● **Goal of the exercise**
Give again, unaltered, the lines of the listing below that run from the line having "Artist name: Gabriela Simionato" through the line having "RETURN & REFUND POLICY".

=====

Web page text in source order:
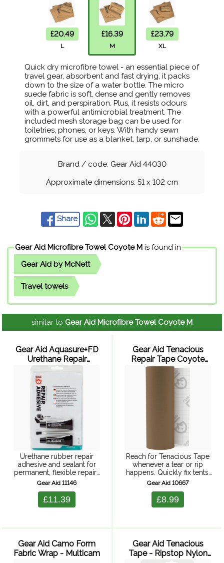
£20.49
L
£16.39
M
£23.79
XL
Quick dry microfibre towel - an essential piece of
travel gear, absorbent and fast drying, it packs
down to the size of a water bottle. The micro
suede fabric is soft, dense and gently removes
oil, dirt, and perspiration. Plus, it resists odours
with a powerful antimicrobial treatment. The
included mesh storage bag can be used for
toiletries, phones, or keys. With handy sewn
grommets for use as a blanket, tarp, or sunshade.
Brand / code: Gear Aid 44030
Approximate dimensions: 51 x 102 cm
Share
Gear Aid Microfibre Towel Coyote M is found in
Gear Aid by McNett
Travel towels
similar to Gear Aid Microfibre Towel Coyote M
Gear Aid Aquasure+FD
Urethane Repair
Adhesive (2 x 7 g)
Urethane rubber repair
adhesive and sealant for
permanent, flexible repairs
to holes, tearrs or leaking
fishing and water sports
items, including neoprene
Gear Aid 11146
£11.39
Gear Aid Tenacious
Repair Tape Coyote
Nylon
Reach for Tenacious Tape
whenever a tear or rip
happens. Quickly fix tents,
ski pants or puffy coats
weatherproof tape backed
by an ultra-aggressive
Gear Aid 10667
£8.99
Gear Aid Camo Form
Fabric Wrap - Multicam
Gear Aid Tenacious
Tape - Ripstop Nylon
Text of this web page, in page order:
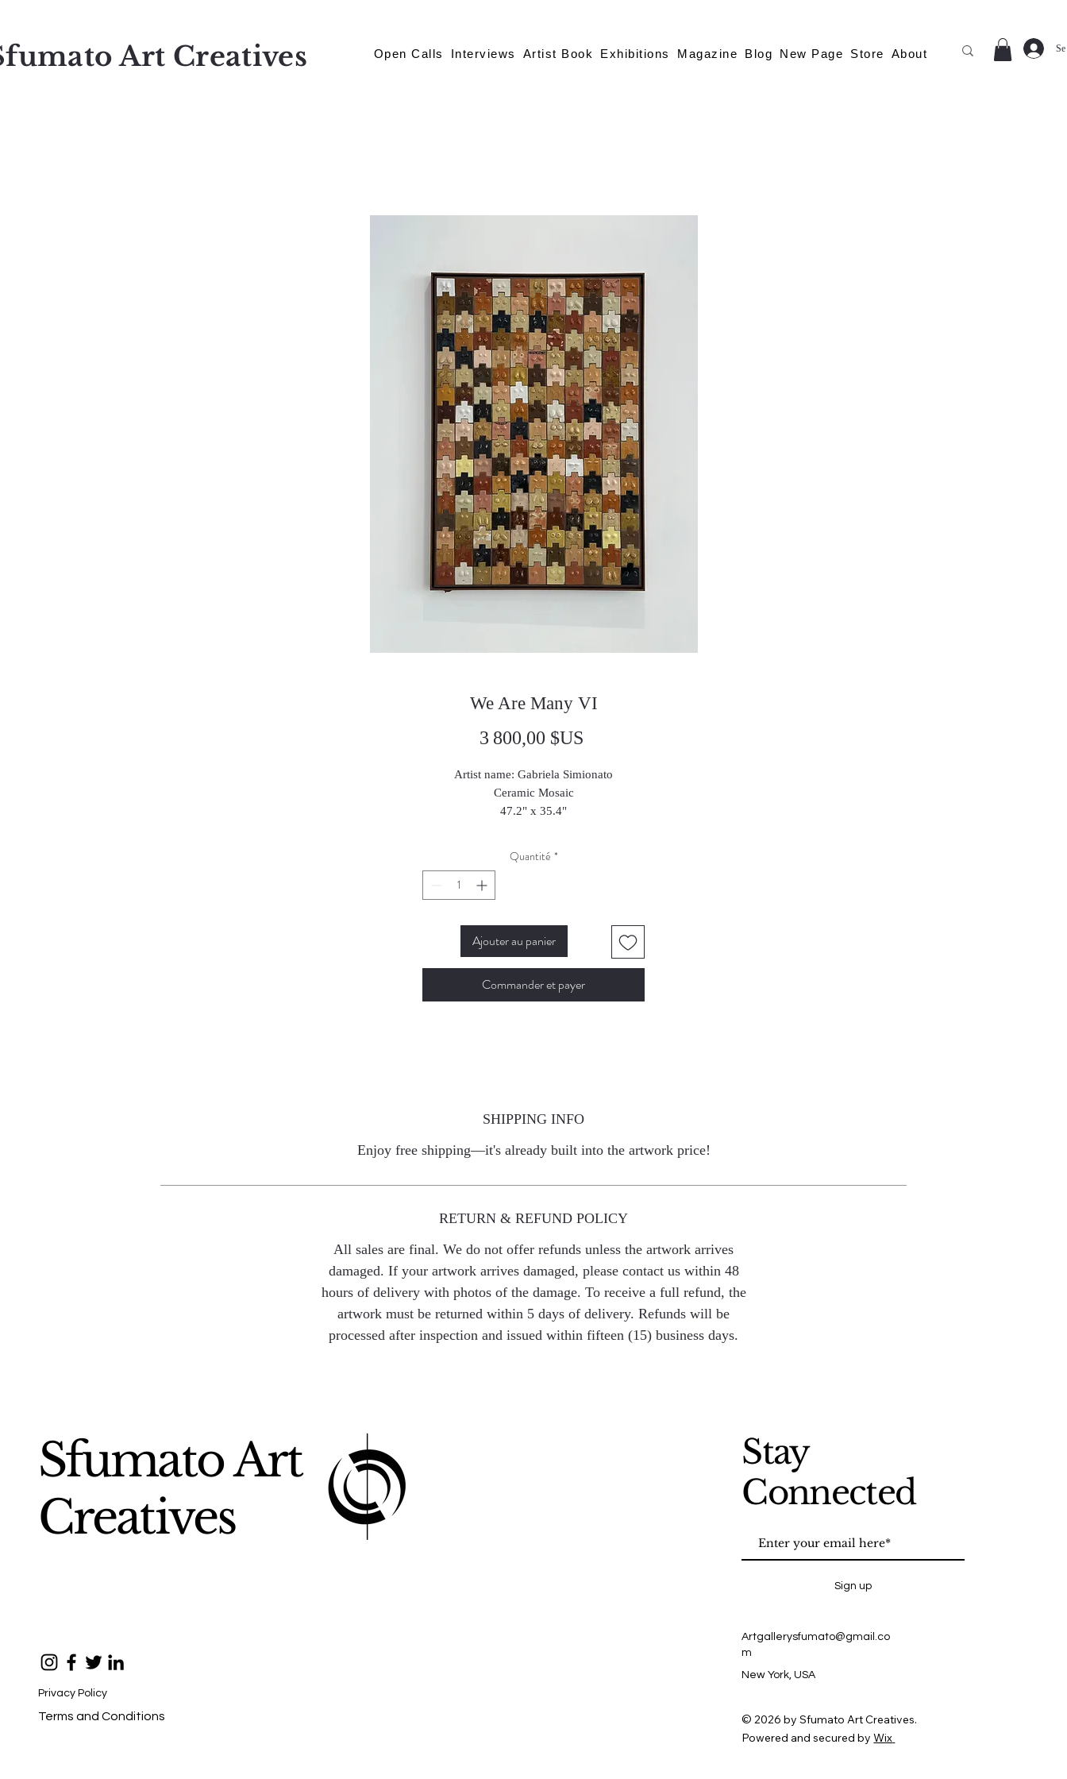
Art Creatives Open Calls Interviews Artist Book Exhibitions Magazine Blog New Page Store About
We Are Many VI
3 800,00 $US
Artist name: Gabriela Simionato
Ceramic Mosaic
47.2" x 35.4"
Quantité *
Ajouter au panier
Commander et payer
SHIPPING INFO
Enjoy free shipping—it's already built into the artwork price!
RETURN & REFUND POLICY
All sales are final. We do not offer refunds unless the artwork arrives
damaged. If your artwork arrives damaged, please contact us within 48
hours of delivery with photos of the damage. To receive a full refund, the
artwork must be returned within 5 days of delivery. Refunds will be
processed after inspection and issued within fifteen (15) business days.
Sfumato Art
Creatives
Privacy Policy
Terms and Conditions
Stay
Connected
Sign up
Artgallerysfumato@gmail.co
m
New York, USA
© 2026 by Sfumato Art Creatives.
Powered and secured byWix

=====

● **Your response**
Artist name: Gabriela Simionato
Ceramic Mosaic
47.2" x 35.4"
Quantité *
Ajouter au panier
Commander et payer
SHIPPING INFO
Enjoy free shipping—it's already built into the artwork price!
RETURN & REFUND POLICY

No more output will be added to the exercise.